A petrogenetic grid is a geological phase diagram that connects the stability ranges or metastability ranges of metamorphic minerals or mineral assemblages to the conditions of metamorphism. Experimentally determined mineral or mineral-assemblage stability ranges are plotted as metamorphic reaction boundaries in a pressure–temperature cartesian coordinate system to produce a petrogenetic grid for a particular rock composition. The regions of overlap of the stability fields of minerals form equilibrium mineral assemblages used to determine the pressure–temperature conditions of metamorphism. This is particularly useful in geothermobarometry.

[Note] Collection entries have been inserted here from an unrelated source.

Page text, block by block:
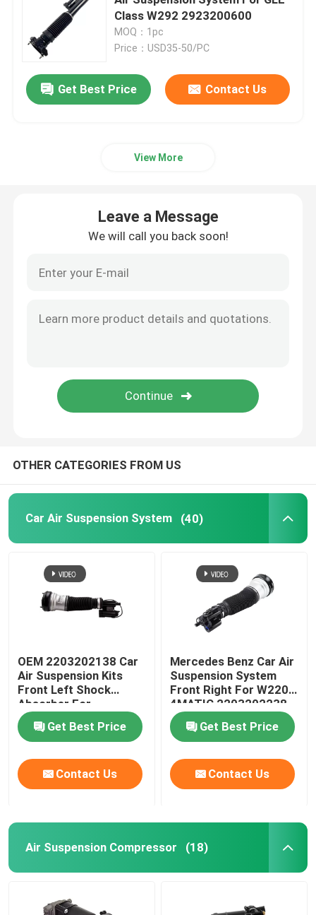
Air Suspension Compressor
Air Suspension Shock Absorber
BMW Air Suspension Parts
Audi Air Suspension Parts
Class W292 2923200600
MOQ：1pc
Price：USD35-50/PC
Get Best Price Contact Us
View More
Leave a Message
We will call you back soon!
OTHER CATEGORIES FROM US
Car Air Suspension System (40)
OEM 2203202138 Car
Air Suspension Kits
Front Left Shock
Absorber For
Mercedes-Benz W220
4MATICGet Best Price
Contact Us
Mercedes Benz Car Air
Suspension System
Front Right For W220
4MATIC 2203202238
Get Best Price
Contact Us
Air Suspension Compressor (18)
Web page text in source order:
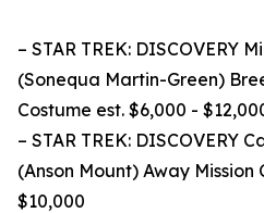
– STAR TREK: DISCOVERY
(Sonequa Martin-Green)
Costume est. $6,000 -
– STAR TREK: DISCOVERY
(Anson Mount) Away Mission
$10,000
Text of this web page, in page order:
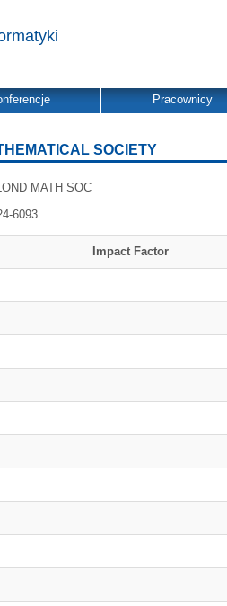
Pracownicy
SOCIETY
MATH SOC
6093
Impact Factor
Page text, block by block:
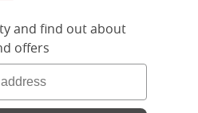
and find out about
offers
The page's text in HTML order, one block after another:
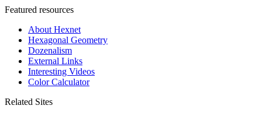
Featured resources
About Hexnet
Hexagonal Geometry
Dozenalism
External Links
Interesting Videos
Color Calculator
Related Sites
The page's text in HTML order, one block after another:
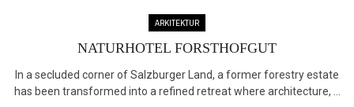
ARKITEKTUR
NATURHOTEL FORSTHOFGUT
In a secluded corner of Salzburger Land, a former forestry estate
has been transformed into a refined retreat where architecture, ...
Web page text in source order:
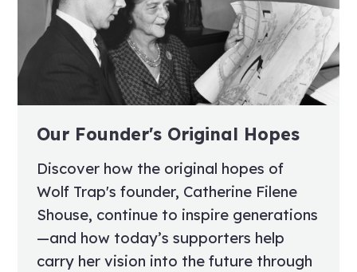
Our Founder's Original Hopes
Discover how the original hopes of
Wolf Trap's founder, Catherine Filene
Shouse, continue to inspire generations
—and how today’s supporters help
carry her vision into the future through
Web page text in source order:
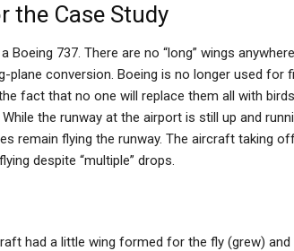
the Case Study
Boeing 737. There are no “long” wings
plane conversion. Boeing is no longer used for
fact that no one will replace them all with
the runway at the airport is still up and
remain flying the runway. The aircraft taking
despite “multiple” drops.
had a little wing formed for the fly (grew)
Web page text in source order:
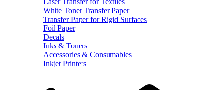
White Toner Transfer Paper
Transfer Paper for Rigid Surfaces
Foil Paper
Decals
Inks & Toners
Accessories & Consumables
Inkjet Printers
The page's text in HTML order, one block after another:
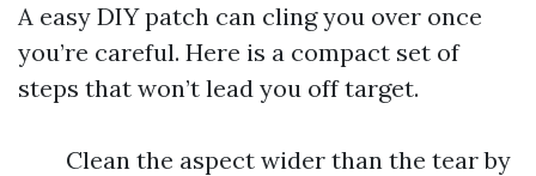
A easy DIY patch can cling you over once
you’re careful. Here is a compact set of
steps that won’t lead you off target.
Clean the aspect wider than the tear by
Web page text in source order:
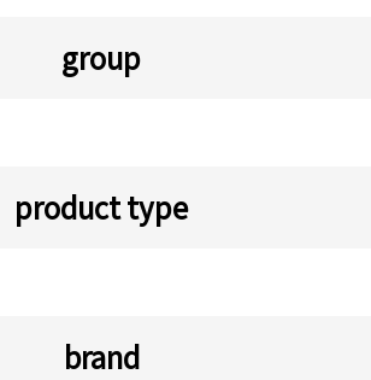
group
product type
brand
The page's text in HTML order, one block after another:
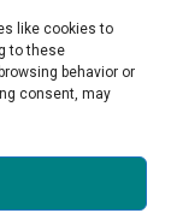
like cookies to
to these
behavior or
consent, may
1pm
Rights Reserved
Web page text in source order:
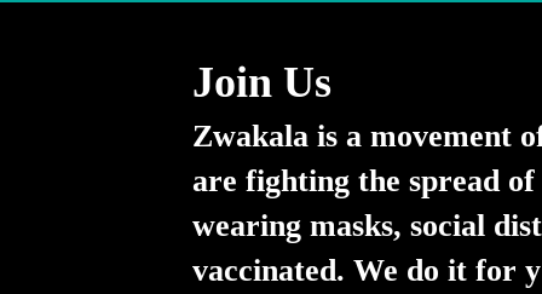
Join Us
Zwakala is a movement
are fighting the spread
wearing masks, social
vaccinated. We do it for
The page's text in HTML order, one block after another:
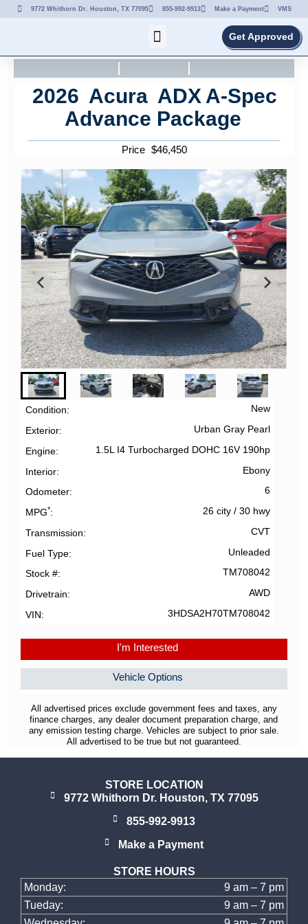
9772 Whithorn Dr. Houston, TX 77095 855-992-9913 Make a Payment VMS
Get Approved
2026 Acura ADX A-Spec
Advance Package
Price $46,450
Condition New
Exterior Urban Gray Pearl
Engine 1.5L I4 Turbocharged DOHC 16V 190hp
Interior Ebony
Odometer 6
MPG* 26 city/ 30 hwy
Transmission CVT
Fuel Type Unleaded
Stock # TM708042
Drivetrain AWD
VIN 3HDSA2H70TM708042
I'm Interested
Vehicle Options
All advertised prices exclude government fees and taxes, any
finance charges, any dealer document preparation charge, and
any emission testing charge. Vehicles are subject to prior sale.
All advertised to be true but not guaranteed.
STORE LOCATION
9772 Whithorn Dr. Houston, TX 77095
855-992-9913
Make a Payment
STORE HOURS
Monday:
9 am – 7 pm
Tueday:
9 am – 7 pm
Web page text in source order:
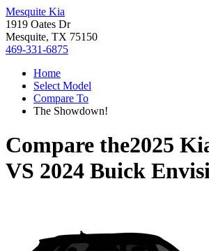
Mesquite Kia
1919 Oates Dr
Mesquite, TX 75150
469-331-6875
Home
Select Model
Compare To
The Showdown!
Compare the2025
VS 2024 Buick
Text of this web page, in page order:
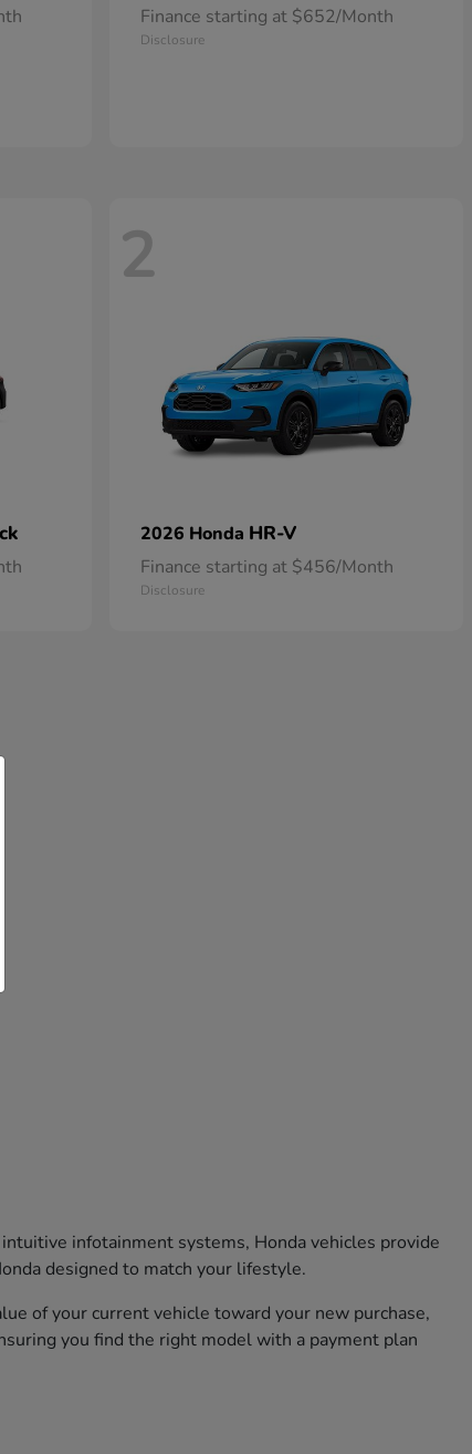
Finance starting at $652/Month
Disclosure
2
2026 Honda HR-V
Finance starting at $456/Month
Disclosure
infotainment systems, Honda vehicles provide
designed to match your lifestyle.
of your current vehicle toward your new purchase,
you find the right model with a payment plan

Figure 1 is an example of a complex petrogenetic grid for metamorphosed pelitic rocks. It shows most of the important reactions that govern the development of aluminous mineral assemblages from the prehnite-pumpellyite facies to the granulite facies, as well as the blueschist facies and eclogite facies at higher pressures and the contact hornfels facies at lower pressures. As the rock undergoes higher temperatures and pressures, it follows the classic Barrovian sequence from the chlorite zone to the biotite zone to the garnet zone to the staurolite zone.

For a metapelitic rock containing chlorite, kaolinite, and quartz the petrogenetic grid for metapelites (Figure 1) shows that such a rock can only form at relatively low pressures and temperatures. However, if it had carpholite instead of chlorite, then it would have formed at higher pressures, and if it had pyrophyllite instead of kaolinite, it would have formed at higher temperatures. This assumes the rock has a KFMASH (K_{2}O–FeO–MgO–Al_{2}O_{3}–SiO_{2}–H_{2}O) composition because that is what the experimental data was created with. If the composition of the rock differs from this, then the figure is less accurate.

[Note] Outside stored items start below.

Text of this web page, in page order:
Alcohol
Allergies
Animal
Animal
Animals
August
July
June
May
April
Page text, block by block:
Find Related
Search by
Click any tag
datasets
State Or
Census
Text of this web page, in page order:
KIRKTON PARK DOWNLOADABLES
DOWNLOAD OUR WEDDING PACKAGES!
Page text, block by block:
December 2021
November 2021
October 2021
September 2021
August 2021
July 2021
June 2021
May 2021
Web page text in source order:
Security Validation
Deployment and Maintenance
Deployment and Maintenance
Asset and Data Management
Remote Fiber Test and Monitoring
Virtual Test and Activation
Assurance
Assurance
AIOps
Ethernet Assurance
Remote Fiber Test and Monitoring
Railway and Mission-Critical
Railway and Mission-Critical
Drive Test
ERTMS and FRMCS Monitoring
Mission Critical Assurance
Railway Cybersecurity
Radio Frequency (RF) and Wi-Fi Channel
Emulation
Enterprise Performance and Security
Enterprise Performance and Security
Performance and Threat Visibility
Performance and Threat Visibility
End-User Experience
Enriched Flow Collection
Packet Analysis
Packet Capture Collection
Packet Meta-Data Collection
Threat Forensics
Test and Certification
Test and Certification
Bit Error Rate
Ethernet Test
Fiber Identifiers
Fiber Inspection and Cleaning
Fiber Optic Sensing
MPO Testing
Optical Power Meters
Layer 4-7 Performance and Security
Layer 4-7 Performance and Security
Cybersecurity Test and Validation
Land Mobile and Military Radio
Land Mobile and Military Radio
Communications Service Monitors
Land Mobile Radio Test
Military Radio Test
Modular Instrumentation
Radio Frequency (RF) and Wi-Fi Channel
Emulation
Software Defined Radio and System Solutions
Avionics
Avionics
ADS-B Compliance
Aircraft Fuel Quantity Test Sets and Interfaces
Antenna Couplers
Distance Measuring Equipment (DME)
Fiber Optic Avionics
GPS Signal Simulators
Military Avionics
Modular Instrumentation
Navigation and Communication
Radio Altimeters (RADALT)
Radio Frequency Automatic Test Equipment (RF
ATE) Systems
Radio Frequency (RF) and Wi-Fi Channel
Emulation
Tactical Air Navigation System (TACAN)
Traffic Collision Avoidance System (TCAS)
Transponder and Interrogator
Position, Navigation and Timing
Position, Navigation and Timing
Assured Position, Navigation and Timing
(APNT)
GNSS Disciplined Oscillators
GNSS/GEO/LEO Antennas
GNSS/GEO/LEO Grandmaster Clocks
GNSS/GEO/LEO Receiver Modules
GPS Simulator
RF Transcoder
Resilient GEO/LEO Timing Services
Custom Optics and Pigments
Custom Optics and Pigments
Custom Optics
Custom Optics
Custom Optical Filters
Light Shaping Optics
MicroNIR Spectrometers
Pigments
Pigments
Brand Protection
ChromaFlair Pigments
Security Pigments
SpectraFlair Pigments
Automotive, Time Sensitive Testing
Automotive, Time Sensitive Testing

Norman L. Bowen proposed the concept of petrogenetic grids in 1940. At the time, he envisioned geologists eventually determining every possible metamorphic reaction and assemblage in nature, but realized that the magnitude of undertaking the necessary experiments was a huge task that would not be finished for a very long time. As such, modern petrogenetic grids are only partially complete. Depending on the level of precision and characterization needed, a petrogenetic grid may be simple, or it may be an extremely large system consisting of a hundred or more reactions.